* **Prompt**:
Apart from the pictures, which must be omitted, restate the data exactly.

*** Given information Section Begins ***

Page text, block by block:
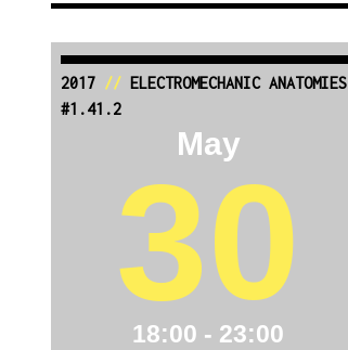
2017 // ELECTROMECHANIC ANATOMIES
#1.41.2
May
30
18:00 - 23:00
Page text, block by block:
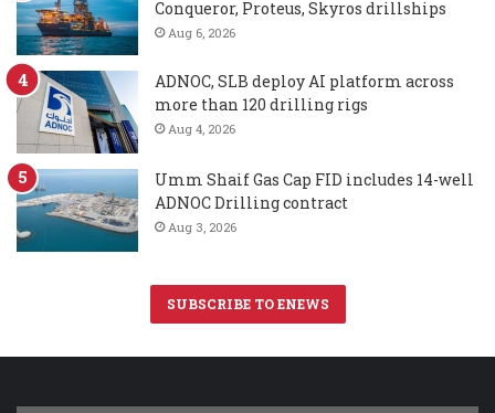
Conqueror, Proteus, Skyros drillships
Aug 6, 2026
ADNOC, SLB deploy AI platform across
more than 120 drilling rigs
Aug 4, 2026
Umm Shaif Gas Cap FID includes 14-well
ADNOC Drilling contract
Aug 3, 2026
SUBSCRIBE TO ENEWS
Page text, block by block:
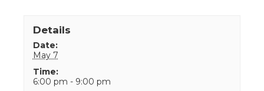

*** Given information Section Ends ***

* **Output for this task**:
Page text, block by block:
2017 // ELECTROMECHANIC ANATOMIES
#1.41.2
May
30
18:00 - 23:00
Page text, block by block:
Conqueror, Proteus, Skyros drillships
Aug 6, 2026
ADNOC, SLB deploy AI platform across
more than 120 drilling rigs
Aug 4, 2026
Umm Shaif Gas Cap FID includes 14-well
ADNOC Drilling contract
Aug 3, 2026
SUBSCRIBE TO ENEWS
Page text, block by block:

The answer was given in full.